Die Tätigkeiten kanadischer Rohstoffunternehmen im Ausland unterlagen nach wie vor kaum einer Kontrolle durch die kanadische Regierung oder die Regierungen der Gastländer, was die Menschenrechte oder den Umweltschutz anging.

Die Trans-Mountain-Pipeline wurde weiter vorangetrieben, ohne die freie, vorherige und informierte Zustimmung aller von dem Projekt betroffenen Angehörigen der Secwepemc einzuholen. Im April griffen mehrere Männer Secwepemc-Landrechtsverteidigerinnen in einem Camp in Blue River (British Columbia) an, weil diese gegen den Bau der Camps für Arbeitskräfte des Unternehmens protestierten.

Zwischen September und Dezember 2021 nahmen Angehörige der berittenen Polizei 36 Personen fest, die friedlich gegen den Bau der Pipeline Coastal Gaslink auf dem Territorium der Wet’suwet’en im Bundesstaat British Columbia protestierten, darunter auch drei Journalist_innen, die über die Demonstration berichteten.

Klimakrise

Kanada subventionierte weiterhin die fossile Brennstoffindustrie, insbesondere Explorations- und Erschließungsprojekte sowie die Förderung und den Transport von Öl und Gas.

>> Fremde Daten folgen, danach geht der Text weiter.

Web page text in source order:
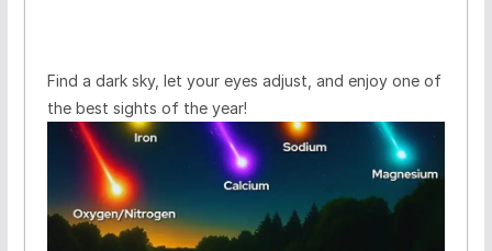
Find a dark sky, let your eyes adjust, and enjoy one of
the best sights of the year!
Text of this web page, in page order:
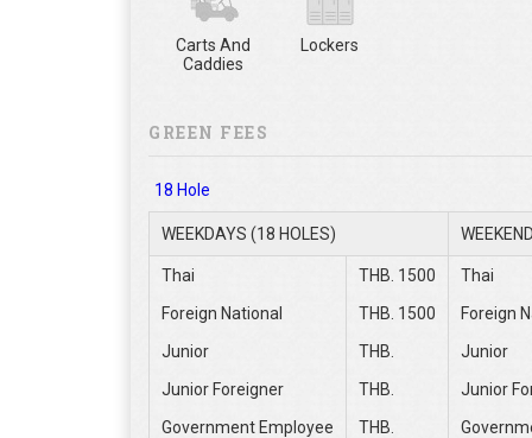
Carts And
Caddies
Lockers
GREEN FEES
18 Hole
WEEKDAYS (18 HOLES)
Thai THB. 1500
Thai
Foreign National
THB. 1500
Foreign
Junior
THB.
Junior
Junior Foreigner
THB.
Junior
Government Employee
THB.

Im Juni 2021 verabschiedete die Regierung das erste kanadische Gesetz zur Klimaverantwortung, den Canadian Carbon Neutrality Accountability Act.

Waffenhandel

Kanada lieferte nach wie vor Waffen an Kolumbien, obwohl dort Demonstrationen mit militärischer Gewalt aufgelöst wurden, was zu Menschenrechtsverletzungen führte. Das Land verkaufte auch weiterhin Waffen an Saudi-Arabien, obwohl die Risikobewertungen zeigten, dass die Lieferungen gegen den internationalen Waffenhandelsvertrag (Arms Trade Treaty) verstießen.